FIP - fonds d'investissement de proximité



Nés avec la loi Dutreil, les fonds d'investissement de proximité (FIP) sont venus compléter en 2003 le dispositif de soutien aux PME déjà en place avec les fonds communs de placement dans l'innovation (FCPI). Accessibles pendant deux périodes de l'année (voir encadré), les FIP permettent d'accéder au marché des sociétés non cotées dans un cadre fiscal favorable. Comme pour les Sicav, l'investissement est accessible avec un montant faible, et l'épargne est pilotée par un professionnel. Un pourcentage de 60 % de l'actif doit être investi dans des PME. Par contre, il n'existe aucune contrainte sur le solde du portefeuille.

Les principales différences entre FIP et FCPI ? Si, dans les deux cas, vos actifs sont essentiellement placés dans des PME, le FIP n'a pas de contrainte sectorielle mais une obligation d'investir dans quatre régions limitrophes. Autre exigence : 10 % au minimum de l'actif doivent être consacrés à des PME de moins de cinq ans, et jusqu'à 20 % pour le FIP "ISF".

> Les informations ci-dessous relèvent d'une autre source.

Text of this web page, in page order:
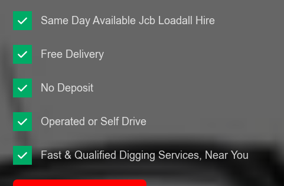
Same Day Available Jcb Loadall Hire
Free Delivery
No Deposit
Operated or Self Drive
Fast & Qualified Digging Services, Near You
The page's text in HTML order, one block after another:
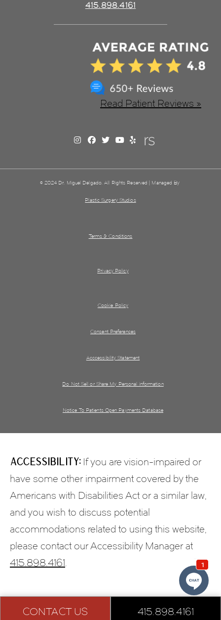
CONTACT US 415.898.4161
415.898.4161
Read Patient Reviews »
© 2024 Dr. Miguel Delgado. All Rights Reserved | Managed By
Plastic Surgery Studios
Terms & Conditions
Privacy Policy
Cookie Policy
Consent Preferences
Acccessibility Statement
Do Not Sell or Share My Personal information
Notice To Patients Open Payments Database
Accessibility:If you are vision-impaired or
have some other impairment covered by the
Americans with Disabilities Act or a similar law,
and you wish to discuss potential
accommodations related to using this website,
please contact our Accessibility Manager at
415.898.4161.
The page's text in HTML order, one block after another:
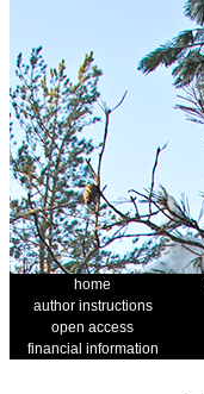
home
author instructions
open access
financial information
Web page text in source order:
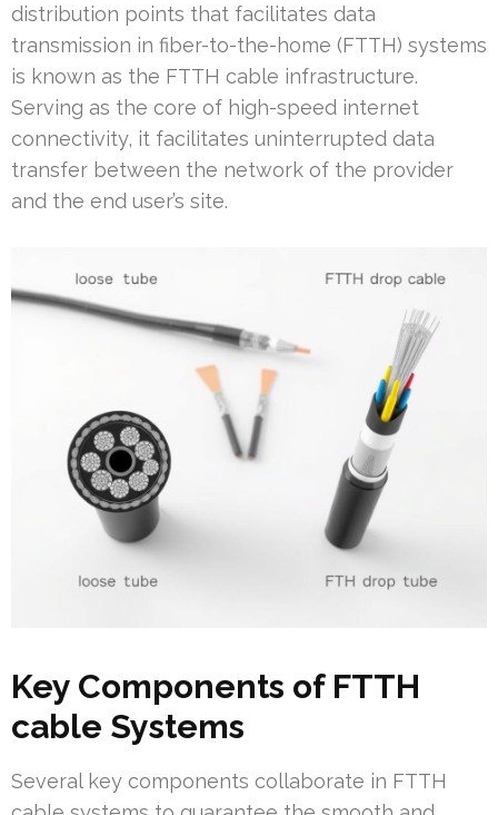
distribution points that facilitates data
transmission in fiber-to-the-home (FTTH) systems
is known as the FTTH cable infrastructure.
Serving as the core of high-speed internet
connectivity, it facilitates uninterrupted data
transfer between the network of the provider
and the end user’s site.
Key Components of FTTH
cable Systems
Several key components collaborate in FTTH

Le capital est-il garanti ?

Non. Il existe même un risque de perte de capital très grand pour deux motifs. Un, il s'agit principalement d'un placement en actions. Deux, la mortalité des PME est plus élevée que celle des grandes entreprises. Certaines lignes du portefeuille peuvent ainsi être réduites à néant.

L'argent est-il disponible ?

Non. Ces produits sont très difficiles à céder avant leur terme. Du reste, pour conserver les avantages fiscaux, vous devez garder le fonds au moins cinq ans. Sauf cas de décès, d'invalidité ou de licenciement du porteur de parts ou de son conjoint soumis à imposition commune.

Combien ça rapporte ?

Difficile de se prononcer, les premiers millésimes des FIP n'étant pas échus. En investissant dans des sociétés plus matures que son cousin, le FCPI, votre espoir de gain est moins élevé. La performance devrait correspondre, à terme, à celle des actions.

Quelle est la règle fiscale ?

A l'entrée, l'avantage fiscal permet de réduire ses impôts, l'année suivant la souscription, de 25 % de son investissement, frais d'entrée inclus, pris en compte dans la limite de 12 000 euros pour un célibataire et de 24 000 euros pour un couple. Soit un gain maximal respectif de 3 000 (12 000 x 25 %) et de 6 000 (24 000 x 25 %) euros. Attention, les FIP entrent dans le calcul du plafond global des niches fiscales. De plus, à compter de 2011, la réduction d'impôt devrait passer à 22 %. Au bout de cinq ans, la plus-value est exonérée d'impôt, mais reste soumise aux 12,1 % (12,3 % en 2011) de prélèvements sociaux. Certains FIP "ISF" permettent une réduction de l'impôt de solidarité sur la fortune, égale à 50 % des sommes investies mais est plafonnée à 20 000 euros.

Où souscrire ?

La centaine de FIP constitués chaque année sont accessibles auprès de réseaux bancaires, de conseillers en gestion de patrimoine, ou de plates-formes en ligne spécialisées comme best-fcpi.com, mes-fcpi.com, hedios.com ou hausmann-patrimoine.fr.

Notre avis

La crise économique devrait encore toucher les PME en 2011

Durée recommandée : dix ans

Risque de perte sur un an : 50 %

PRATIQUE

Deux rendez-vous annuels

La campagne traditionnelle de commercialisation des FIP, tout comme des FCPI, a lieu à l'automne. L'avantage fiscal est alors de réduire son impôt sur le revenu. Mais depuis la loi Travail, emploi et pouvoir d'achat d'août 2007, certains FIP ou FCPI permettent d'obtenir une réduction à l'impôt de solidarité sur la fortune (ISF). Si quelques FIP "ISF" sont disponibles en fin d'année, la plupart sont commercialisés de mars à juin. Avant le 15 juin précisément, date de remise de la déclaration ISF. Rappel : la réduction à l'ISF peut être cumulée avec celle de l'impôt sur le revenu. Mais il faut pour cela deux souscriptions distinctes.